But lately, I’ve become obsessed by a Chiu Chow restaurant--as a matter of fact, The Chiu Chow Restaurant, the oldest such place in Los Angeles--that seems to specialize in some of the less subtle aspects of the cuisine: pomfret sizzled to the texture of Doritos; snow-pea leaves or hollow-stemmed Chinese watercress sauteed with intemperate amounts of garlic; chicken deep-fried until its flesh becomes firm and moist and the mahogany skin acquires the approximate brittleness of the top of a perfect creme bru^lee . Chiu Chow chefs may be renowned for their deftness with steamed food, but the best stuff at this place seems to be pretty much all fried.

Shrimp balls are sort of the Chinese chimichangas : tofu skins wrapped around a forcemeat of chopped shrimp, taro and water chestnuts, sliced, then fried.

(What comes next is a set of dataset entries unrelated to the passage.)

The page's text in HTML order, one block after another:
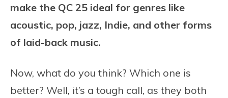
make the QC 25 ideal for genres like
acoustic, pop, jazz, Indie, and other forms
of laid-back music.
Now, what do you think? Which one is
better? Well, it’s a tough call, as they both
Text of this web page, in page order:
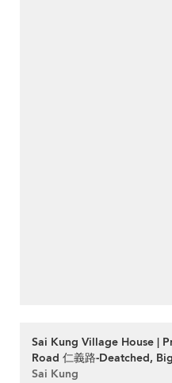
Sai Kung Village House |
Road 仁義路-Deatched,
Sai Kung
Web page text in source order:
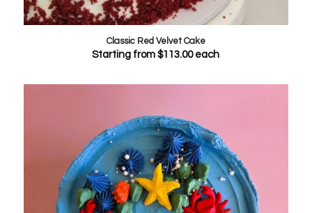
Classic Red Velvet Cake
Starting from$113.00each
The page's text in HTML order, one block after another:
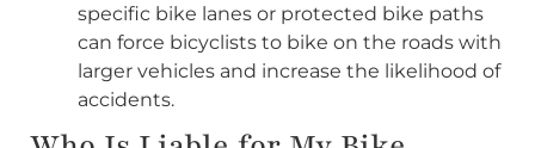
specific bike lanes or protected bike paths
can force bicyclists to bike on the roads with
larger vehicles and increase the likelihood of
accidents.
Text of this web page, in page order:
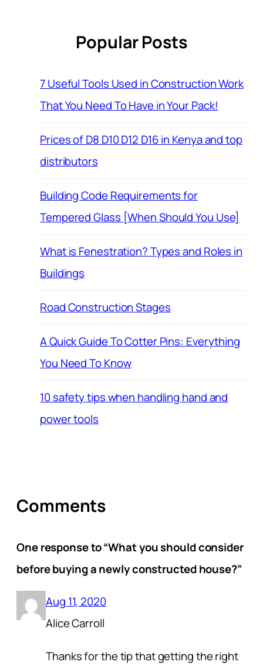
Popular Posts
7 Useful Tools Used in Construction Work
That You Need To Have in Your Pack!
Prices of D8 D10 D12 D16 in Kenya and top
distributors
Building Code Requirements for
Tempered Glass [When Should You Use]
What is Fenestration? Types and Roles in
Buildings
Road Construction Stages
A Quick Guide To Cotter Pins: Everything
You Need To Know
10 safety tips when handling hand and
power tools
Comments
One response to “What you should consider
before buying a newly constructed house?”
Aug 11, 2020
Alice Carroll
Thanks for the tip that getting the right
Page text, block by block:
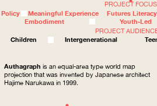
ABOUT
PROJECT FOCUS
Policy
Meaningful Experience Futures Literacy
Embodiment
Youth-Led
PROJECT
Children
Intergenerational
Authagraph is an equal-area type world map
projection that was invented by Japanese architect
Hajime Narukawa in 1999.
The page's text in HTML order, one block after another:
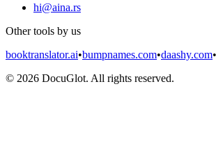
hi@aina.rs
Other tools by us
booktranslator.ai•bumpnames.com•daashy.com•
© 2026 DocuGlot. All rights reserved.
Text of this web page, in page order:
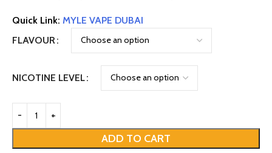
Quick Link: MYLE VAPE DUBAI
FLAVOUR
NICOTINE LEVEL
ADD TO CART
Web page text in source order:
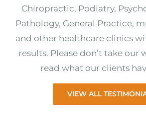
Chiropractic, Podiatry,
Pathology, General Practice,
and other healthcare clinics
results. Please don’t take our
read what our clients
VIEW ALL
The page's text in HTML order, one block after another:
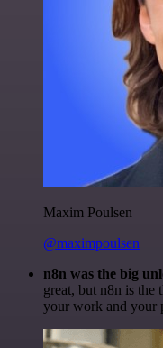
Maxim Poulsen
@maximpoulsen
n8n was the big
great, but n8n is the
your work and your
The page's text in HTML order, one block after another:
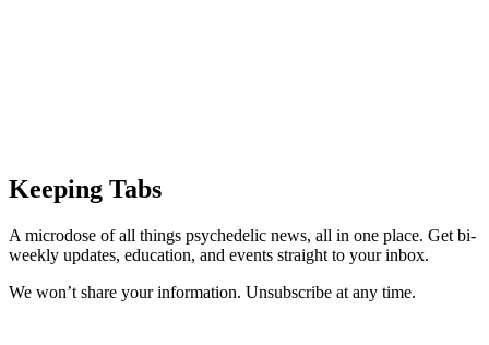
Keeping Tabs
A microdose of all things psychedelic news, all in one place. Get bi-
weekly updates, education, and events straight to your inbox.
We won’t share your information. Unsubscribe at any time.
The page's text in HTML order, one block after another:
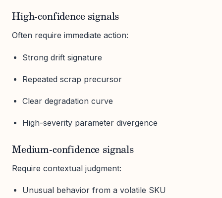
High-confidence signals
Often require immediate action:
Strong drift signature
Repeated scrap precursor
Clear degradation curve
High-severity parameter divergence
Medium-confidence signals
Require contextual judgment:
Unusual behavior from a volatile SKU
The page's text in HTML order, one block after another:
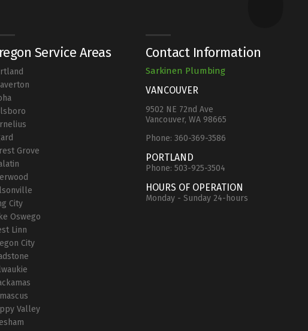
Service Areas
Grove
City
Oswego
Linn
City
Valley
Contact Information
Sarkinen Plumbing
VANCOUVER
9502 NE 72nd Ave
Vancouver, WA 98665
Phone: 360-369-3586
PORTLAND
Phone: 503-925-3504
HOURS OF OPERATION
Monday - Sunday 24-hours
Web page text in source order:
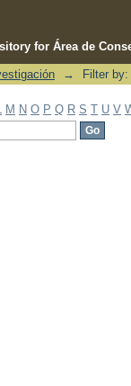
for Área de
→ Filter
M N O P Q R S T U V
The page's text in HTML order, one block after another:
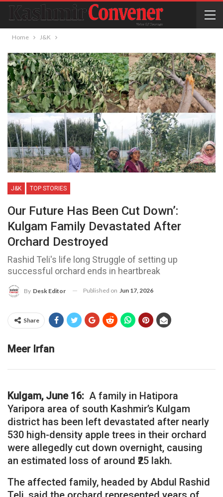
Home J&K
J&K TOP STORIES
Our Future Has Been Cut Down’:
Kulgam Family Devastated After
Orchard Destroyed
Rashid Teli's life long Struggle of setting up
successful orchard ends in heartbreak
By Desk Editor Published on Jun 17, 2026
Share
Meer Irfan
Kulgam, June 16: A family in Hatipora
Yaripora area of south Kashmir’s Kulgam
district has been left devastated after nearly
530 high-density apple trees in their orchard
were allegedly cut down overnight, causing
an estimated loss of around ₹25 lakh.
The affected family, headed by Abdul Rashid
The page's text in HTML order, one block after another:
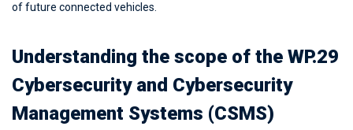
of future connected vehicles.
Understanding the scope of the WP.29
Cybersecurity and Cybersecurity
Management Systems (CSMS)
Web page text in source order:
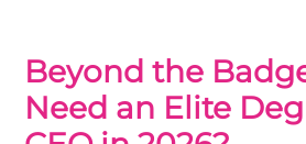
Beyond the
Need an Elite
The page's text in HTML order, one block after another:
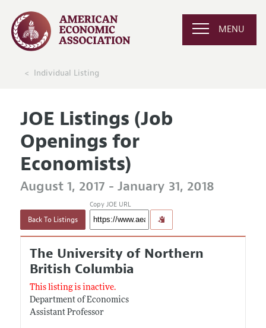
MENU
Individual Listing
JOE Listings (Job
Openings for
Economists)
August 1, 2017 - January 31, 2018
Back To Listings
Copy JOE URL
The University of Northern
British Columbia
This listing is inactive.
Department of Economics
Assistant Professor
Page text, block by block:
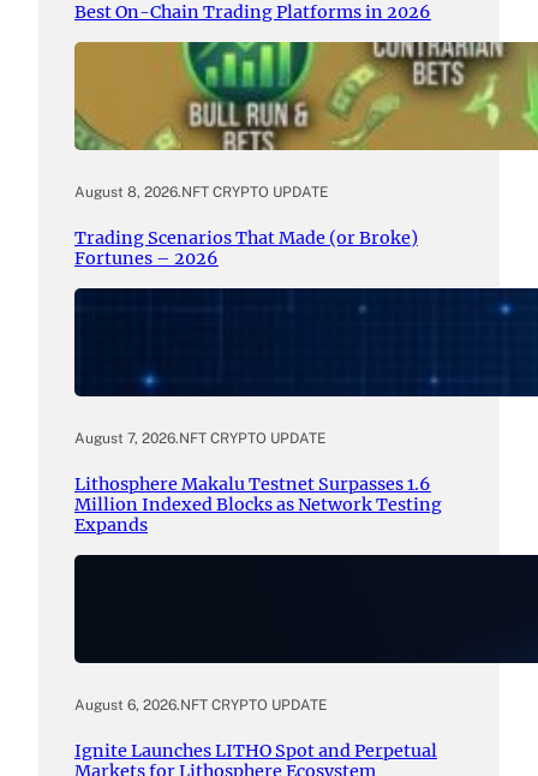
Best On-Chain Trading Platforms in 2026
August 8, 2026.NFT CRYPTO UPDATE
Trading Scenarios That Made (or Broke)
Fortunes – 2026
August 7, 2026.NFT CRYPTO UPDATE
Lithosphere Makalu Testnet Surpasses 1.6
Million Indexed Blocks as Network Testing
Expands
August 6, 2026.NFT CRYPTO UPDATE
Ignite Launches LITHO Spot and Perpetual
Markets for Lithosphere Ecosystem
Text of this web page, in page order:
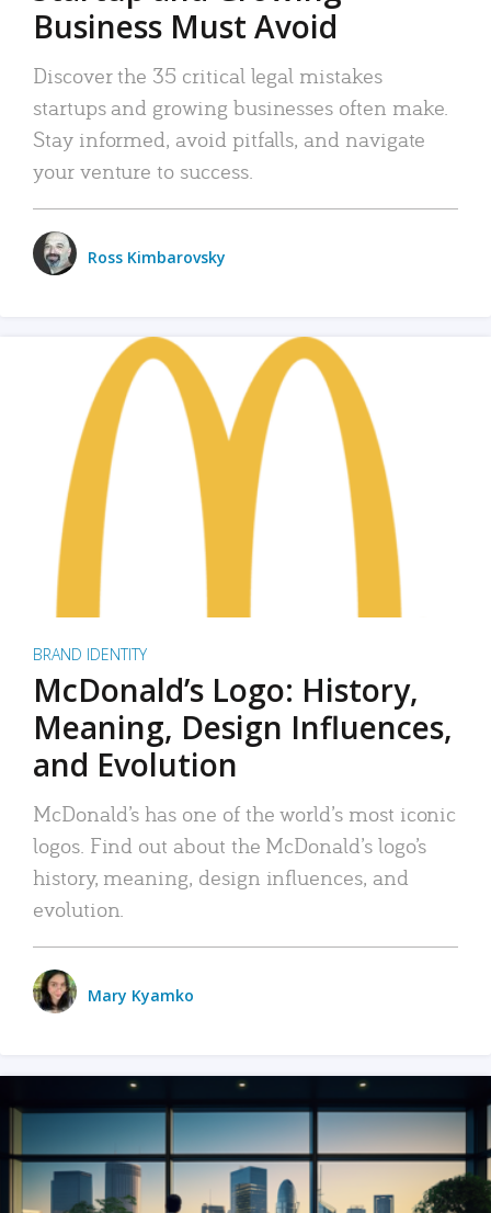
Business Must Avoid
Discover the 35 critical legal mistakes
startups and growing businesses often make.
Stay informed, avoid pitfalls, and navigate
your venture to success.
Ross Kimbarovsky
BRAND IDENTITY
McDonald’s Logo: History,
Meaning, Design Influences,
and Evolution
McDonald’s has one of the world’s most iconic
logos. Find out about the McDonald’s logo’s
history, meaning, design influences, and
evolution.
Mary Kyamko
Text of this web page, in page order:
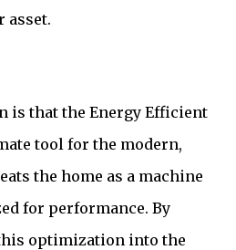
asset.
is that the Energy Efficient
tool for the modern,
the home as a machine
for performance. By
optimization into the
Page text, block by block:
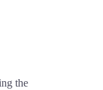
the
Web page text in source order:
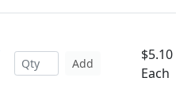
Add
$5.10
Each

The taro’s creaminess contrasts with the several levels of crispness; the shrimp’s marine sweetness is brought out by a sticky fruit sauce served alongside as a dip. (Crab balls are pretty much the same thing, but the price of crab meat being what it is, there’s less seafood involved.) Fish-ball noodles, on the other hand, couldn’t be farther from balls--the dish involves fish cake cut into the shape of linguine, then flash-fried with vegetables and a slug of soy.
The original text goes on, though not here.